Batch
normalization has a hidden dependency that bites in practice: it normalises each
feature across the mini-batch, so the statistics it uses for one example are tangled
up with whatever other examples happen to share the batch. Shrink the batch and the estimates
get noisy; reach a batch of size 1 and they are undefined.
Layer normalization cures this by turning the normalisation
sideways. Instead of averaging one feature down a column of examples, it
averages all the features within a single example. The example becomes
self-sufficient — its normalisation depends on nothing but itself. This is the normalisation
the transformer
is built on.
One example, normalised across its features, line by line
Take a single token's feature vector
x = (x_1, \dots, x_d) \in \mathbb{R}^d. Every statistic below is
computed over the d features of this one vector — no other
example is involved.
Step 1 — the mean over features. Average the
d coordinates of this example:
\mu = \frac{1}{d}\sum_{j=1}^{d} x_j.
Step 2 — the variance over features. Their mean squared deviation from that
per-example mean:
\sigma^2 = \frac{1}{d}\sum_{j=1}^{d} (x_j - \mu)^2.
Step 3 — normalise the vector. Subtract the mean and divide by the standard
deviation, coordinate by coordinate (\varepsilon again guarding the
division):
\hat{x} = \frac{x - \mu}{\sqrt{\sigma^2 + \varepsilon}}.
Now \hat{x} has mean 0 and variance
1 across its own features — and it got there without
consulting a single other example.
Step 4 — learnable per-feature scale and shift. As with batch norm, two
learnable vectors \gamma, \beta \in \mathbb{R}^d restore
expressivity, applied elementwise (\odot is the Hadamard product):
y = \gamma \odot \hat{x} + \beta.
Here \gamma and \beta hold one value
per feature, so the network can re-weight each coordinate after standardising.
The axis is the whole point
Picture the activations as a grid: rows are examples, columns are
features. The contrast is entirely about which way you average:
-
Batch norm averages down a column — one feature across all
examples in the batch.
-
Layer norm averages along a row — all features within one
example.
Because a row is self-contained, layer norm is batch-independent: it behaves
identically for a batch of 10{,}000 or a batch of
1, and identically in training and at inference.

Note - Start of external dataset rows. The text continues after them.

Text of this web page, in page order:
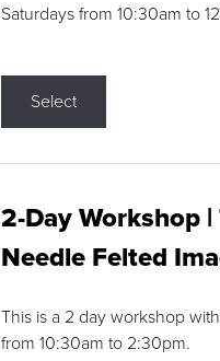
Saturdays from 10:30am to
Select
2-Day Workshop
Needle Felted
This is a 2 day workshop
from 10:30am to 2:30pm.

There are no
running averages to maintain — the same formula runs everywhere.
For a single example's feature vector
x \in \mathbb{R}^d, layer normalization applies:
-
Per-example statistics:
\mu = \tfrac{1}{d}\sum_j x_j and
\sigma^2 = \tfrac{1}{d}\sum_j (x_j - \mu)^2, then
\hat{x} = (x - \mu)/\sqrt{\sigma^2 + \varepsilon} and
y = \gamma \odot \hat{x} + \beta (with per-feature
\gamma, \beta).
-
Axis: it normalises across the features of one example, whereas
batch norm normalises across the batch for one feature.
-
Batch independence: no batch statistics and no running averages — the
transform is identical for any batch size (including 1) and
identical in training and inference, which is exactly why it suits
variable-length sequences and small or streaming batches.
Transformers process sequences whose length varies token to token and whose batches, at
generation time, are often a single example fed one token at a time. Batch norm is a poor
fit here: its statistics would mix unrelated tokens and collapse at batch size
1. Layer norm sidesteps all of it — each token normalises against
its own features, so the same code path serves a training batch of thousands and an
inference batch of one. That batch-independence, more than any raw accuracy gain, is why it
became the default normaliser of the entire transformer family.
Modern models often go one step further with RMSNorm, which drops the mean
subtraction entirely and divides only by the root-mean-square of the features,
\hat{x} = \frac{x}{\sqrt{\tfrac{1}{d}\sum_j x_j^2 + \varepsilon}}.
It is cheaper (no mean, no centring) and works about as well, suggesting the re-centring
was never the load-bearing part — the re-scaling was. We'll meet it properly later.